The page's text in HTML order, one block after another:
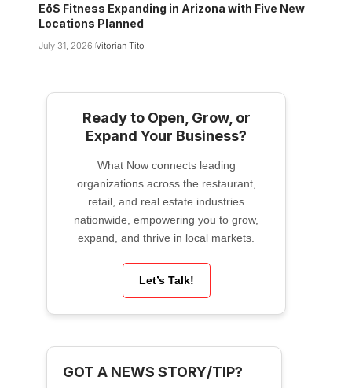
EōS Fitness Expanding in Arizona with Five New
Locations Planned
July 31, 2026 Vitorian Tito
Ready to Open, Grow, or
Expand Your Business?
What Now connects leading
organizations across the restaurant,
retail, and real estate industries
nationwide, empowering you to grow,
expand, and thrive in local markets.
Let’s Talk!
GOT A NEWS STORY/TIP?
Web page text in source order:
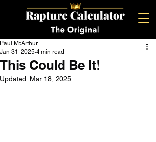
This Could Be It!
Paul McArthur
Jan 31, 2025 4 min read
Updated: Mar 18, 2025
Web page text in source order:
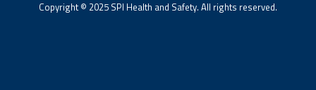
Copyright © 2025 SPI Health and Safety. All rights reserved.
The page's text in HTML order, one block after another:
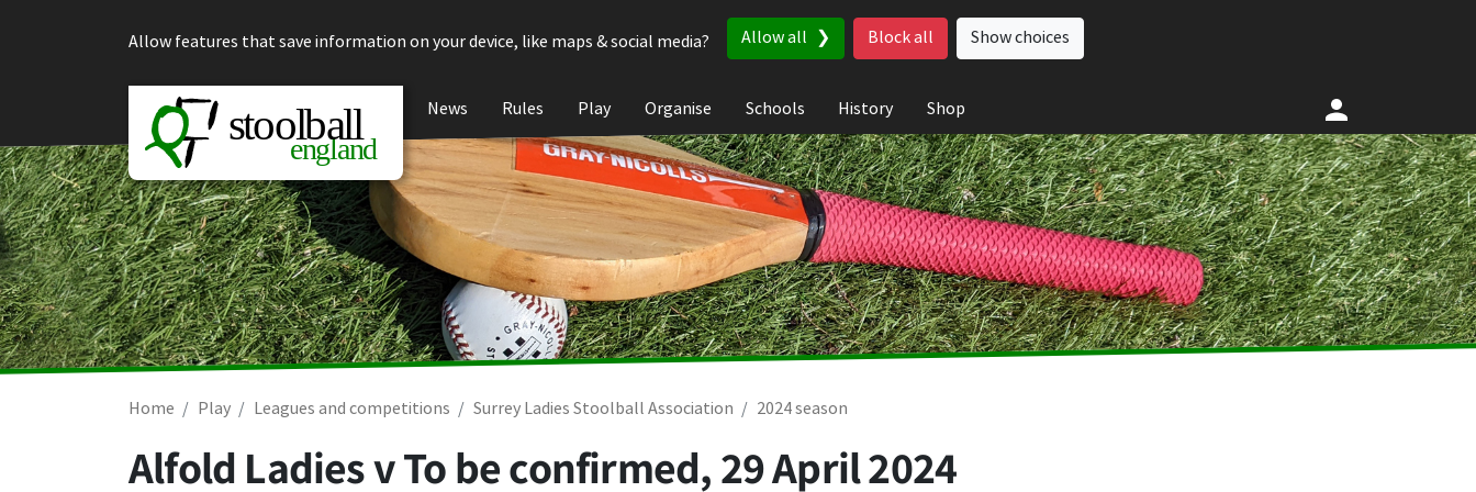
Allow features that save information on your device, like maps & social media?
Allow all Block all Show choices
News Rules Play Organise Schools History Shop
Home Play Leagues and competitions Surrey Ladies Stoolball Association 2024 season
Alfold Ladies v To be confirmed,29 April 2024
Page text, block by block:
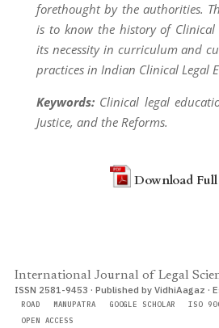
forethought by the authorities.
is to know the history of Clinical
its necessity in curriculum and
practices in Indian Clinical Legal
Keywords:Clinical legal
Justice, and the Reforms.
Download Full
International Journal of Legal
ISSN 2581-9453 · Published by VidhiAagaz ·
ROAD MANUPATRA GOOGLE SCHOLAR ISO
OPEN ACCESS
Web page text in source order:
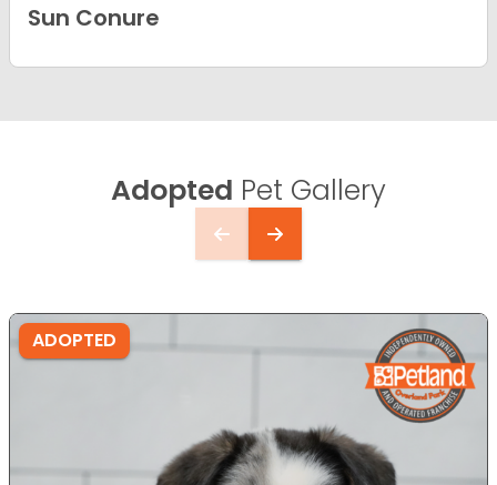
Sun Conure
Adopted Pet Gallery
ADOPTED
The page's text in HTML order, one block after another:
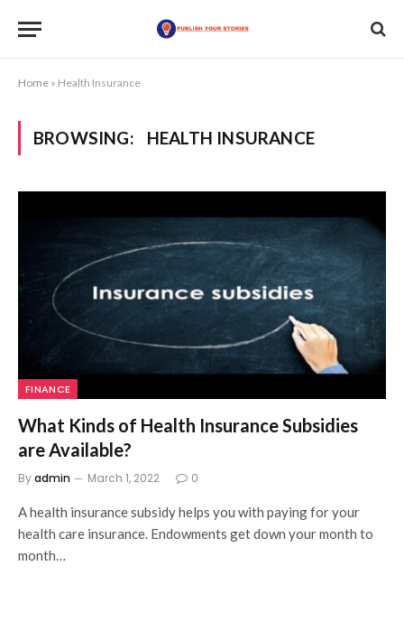
Home » Health Insurance
BROWSING: HEALTH INSURANCE
FINANCE
What Kinds of Health Insurance Subsidies
are Available?
Byadmin March 1, 2022 0
A health insurance subsidy helps you with paying for your
health care insurance. Endowments get down your month to
month…
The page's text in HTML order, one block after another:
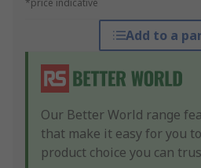
*price indicative
Add to a
Our Better World range
that make it easy for you
product choice you can
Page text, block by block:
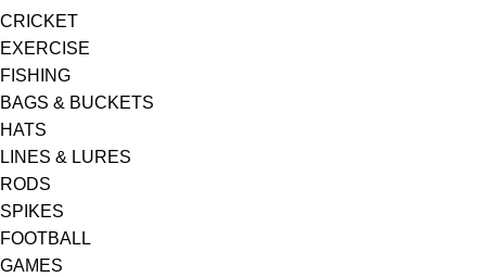
CRICKET
EXERCISE
FISHING
BAGS & BUCKETS
HATS
LINES & LURES
RODS
SPIKES
FOOTBALL
GAMES
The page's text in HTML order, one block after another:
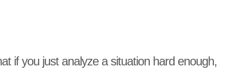
if you just analyze a situation hard enough,
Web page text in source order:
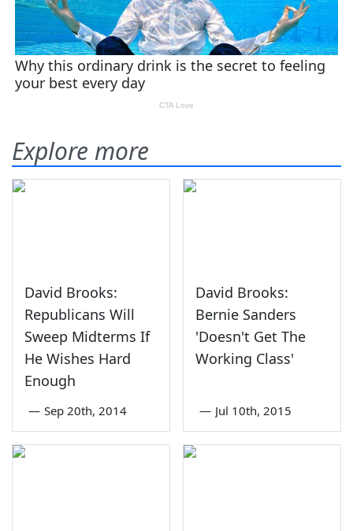
Explore more
David Brooks:
Republicans Will
Sweep Midterms If
He Wishes Hard
Enough
— Sep 20th, 2014
David Brooks:
Bernie Sanders
'Doesn't Get The
Working Class'
— Jul 10th, 2015
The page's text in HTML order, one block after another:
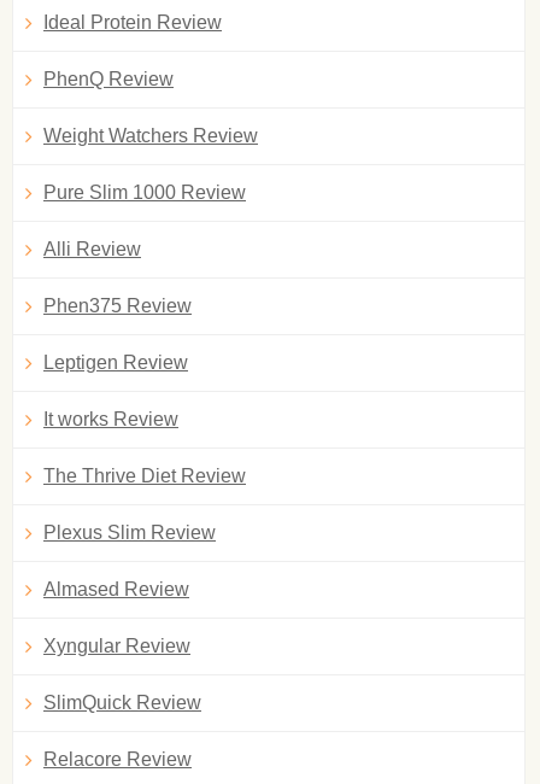
Ideal Protein Review
PhenQ Review
Weight Watchers Review
Pure Slim 1000 Review
Alli Review
Phen375 Review
Leptigen Review
It works Review
The Thrive Diet Review
Plexus Slim Review
Almased Review
Xyngular Review
SlimQuick Review
Relacore Review
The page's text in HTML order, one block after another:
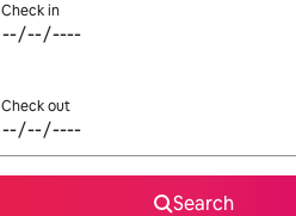
Check in
Check out
Search
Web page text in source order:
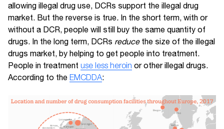
allowing illegal drug use, DCRs support the illegal drug
market. But the reverse is true. In the short term, with or
without a DCR, people will still buy the same quantity of
drugs. In the long term, DCRs reduce the size of the illegal
drugs market, by helping to get people into treatment.
People in treatment use less heroin or other illegal drugs.
According to the EMCDDA:
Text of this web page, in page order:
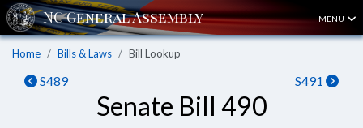
MENU
Home Bills & Laws Bill Lookup
S489 S491
Senate Bill 490
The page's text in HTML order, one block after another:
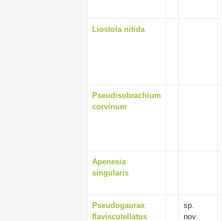
Liostola nitida
Pseudisobrachium
corvinum
Apenesia
singularis
Pseudogaurax
flaviscutellatus
sp.
nov.
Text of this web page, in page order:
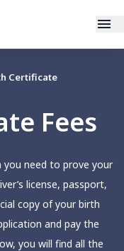
Certificate
Fees
you need to prove your
license, passport,
copy of your birth
and pay the
you will find all the
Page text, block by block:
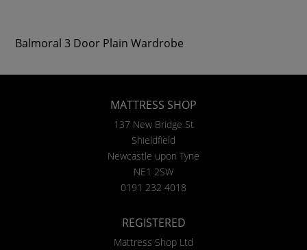
Balmoral 3 Door Plain Wardrobe
MATTRESS SHOP
137 New Bridge St
Shieldfield
Newcastle upon Tyne
NE1 2SW
0191 232 4018
REGISTERED
Mattress Shop Ltd
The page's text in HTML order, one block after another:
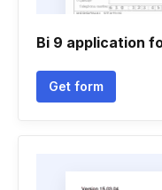
Bi 9 application
Get form
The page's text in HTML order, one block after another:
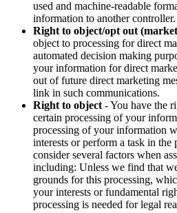
used and machine-readable
information to another controller.
Right to object/opt out
object to processing for direct
automated decision making
your information for direct
out of future direct marketing
link in such communications.
Right to object - You have the
certain processing of your
processing of your information
interests or perform a task in
consider several factors when
including: Unless we find that
grounds for this processing,
your interests or fundamental
processing is needed for legal
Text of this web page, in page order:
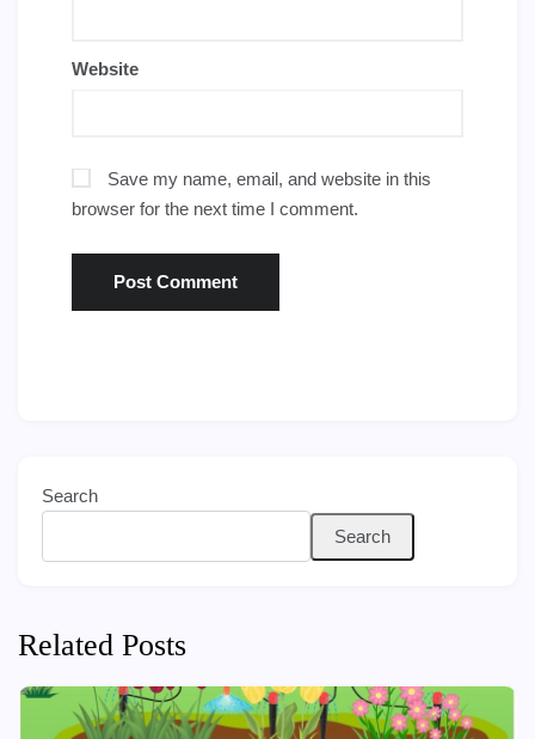
Website
Save my name, email, and website in this
browser for the next time I comment.
Search
Search
Related Posts
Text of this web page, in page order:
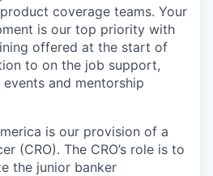
coverage teams. Your
is our top priority with
offered at the start of
to on the job support,
and mentorship
is our provision of a
(CRO). The CRO’s role is to
the junior banker
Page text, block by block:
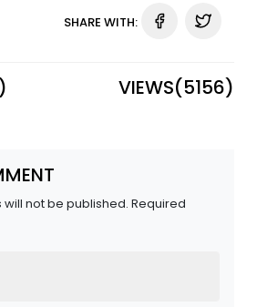
SHARE WITH:
) VIEWS(5156)
not be published. Required
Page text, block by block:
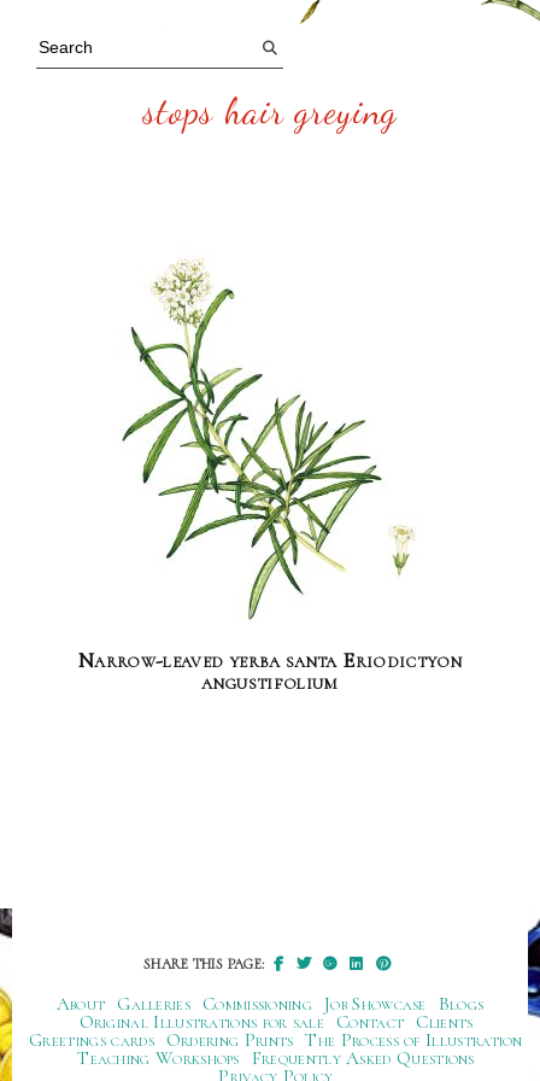
stops hair greying
Narrow-leaved yerba santa Eriodictyon
angustifolium
SHARE THIS PAGE:
About Galleries Commissioning Job Showcase
Blogs
Original Illustrations for sale
Contact
Clients
Greetings cards
Ordering Prints The Process of Illustration
Teaching Workshops
Frequently Asked Questions
Privacy Policy
┄┄┄┄┄┄┄┄┄┄┄┄┄┄┄┄┄┄┄┄
ACTION ITEM:
Word for word, repeat each record above; leave out every picture.

SOLVED EXERCISE:
The page's text in HTML order, one block after another:
EōS Fitness Expanding in Arizona with Five New
Locations Planned
July 31, 2026 Vitorian Tito
Ready to Open, Grow, or
Expand Your Business?
What Now connects leading
organizations across the restaurant,
retail, and real estate industries
nationwide, empowering you to grow,
expand, and thrive in local markets.
Let’s Talk!
GOT A NEWS STORY/TIP?
Web page text in source order:
This Could Be It!
Paul McArthur
Jan 31, 2025 4 min read
Updated: Mar 18, 2025
Web page text in source order:
Copyright © 2025 SPI Health and Safety. All rights reserved.
The page's text in HTML order, one block after another:
Allow features that save information on your device, like maps & social media?
Allow all Block all Show choices
News Rules Play Organise Schools History Shop
Home Play Leagues and competitions Surrey Ladies Stoolball Association 2024 season
Alfold Ladies v To be confirmed,29 April 2024
Page text, block by block:
forethought by the authorities.
is to know the history of Clinical
its necessity in curriculum and
practices in Indian Clinical Legal
Keywords:Clinical legal
Justice, and the Reforms.
Download Full
International Journal of Legal
ISSN 2581-9453 · Published by VidhiAagaz ·
ROAD MANUPATRA GOOGLE SCHOLAR ISO
OPEN ACCESS
Web page text in source order:
Sun Conure
Adopted Pet Gallery
ADOPTED
The page's text in HTML order, one block after another:
Home » Health Insurance
BROWSING: HEALTH INSURANCE
FINANCE
What Kinds of Health Insurance Subsidies
are Available?
Byadmin March 1, 2022 0
A health insurance subsidy helps you with paying for your
health care insurance. Endowments get down your month to
month…
The page's text in HTML order, one block after another:
*price indicative
Add to a
Our Better World range
that make it easy for you
product choice you can
Page text, block by block:
CRICKET
EXERCISE
FISHING
BAGS & BUCKETS
HATS
LINES & LURES
RODS
SPIKES
FOOTBALL
GAMES
The page's text in HTML order, one block after another:
if you just analyze a situation hard enough,
Web page text in source order:
Explore more
David Brooks:
Republicans Will
Sweep Midterms If
He Wishes Hard
Enough
— Sep 20th, 2014
David Brooks:
Bernie Sanders
'Doesn't Get The
Working Class'
— Jul 10th, 2015
The page's text in HTML order, one block after another:
Ideal Protein Review
PhenQ Review
Weight Watchers Review
Pure Slim 1000 Review
Alli Review
Phen375 Review
Leptigen Review
It works Review
The Thrive Diet Review
Plexus Slim Review
Almased Review
Xyngular Review
SlimQuick Review
Relacore Review
The page's text in HTML order, one block after another:
Check in
Check out
Search
Web page text in source order:
allowing illegal drug use, DCRs support the illegal drug
market. But the reverse is true. In the short term, with or
without a DCR, people will still buy the same quantity of
drugs. In the long term, DCRs reduce the size of the illegal
drugs market, by helping to get people into treatment.
People in treatment use less heroin or other illegal drugs.
According to the EMCDDA:
Text of this web page, in page order:
MENU
Home Bills & Laws Bill Lookup
S489 S491
Senate Bill 490
The page's text in HTML order, one block after another:
Liostola nitida
Pseudisobrachium
corvinum
Apenesia
singularis
Pseudogaurax
flaviscutellatus
sp.
nov.
Text of this web page, in page order:
Certificate
Fees
you need to prove your
license, passport,
copy of your birth
and pay the
you will find all the
Page text, block by block:
Balmoral 3 Door Plain Wardrobe
MATTRESS SHOP
137 New Bridge St
Shieldfield
Newcastle upon Tyne
NE1 2SW
0191 232 4018
REGISTERED
Mattress Shop Ltd
The page's text in HTML order, one block after another:
Bi 9 application
Get form
The page's text in HTML order, one block after another:
used and machine-readable
information to another controller.
Right to object/opt out
object to processing for direct
automated decision making
your information for direct
out of future direct marketing
link in such communications.
Right to object - You have the
certain processing of your
processing of your information
interests or perform a task in
consider several factors when
including: Unless we find that
grounds for this processing,
your interests or fundamental
processing is needed for legal
Text of this web page, in page order:
Website
Save my name, email, and website in this
browser for the next time I comment.
Search
Search
Related Posts
Text of this web page, in page order:
coverage teams. Your
is our top priority with
offered at the start of
to on the job support,
and mentorship
is our provision of a
(CRO). The CRO’s role is to
the junior banker
Page text, block by block:
SHARE WITH:
) VIEWS(5156)
not be published. Required
Page text, block by block:
stops hair greying
Narrow-leaved yerba santa Eriodictyon
angustifolium
SHARE THIS PAGE:
About Galleries Commissioning Job Showcase
Blogs
Original Illustrations for sale
Contact
Clients
Greetings cards
Ordering Prints The Process of Illustration
Teaching Workshops
Frequently Asked Questions
Privacy Policy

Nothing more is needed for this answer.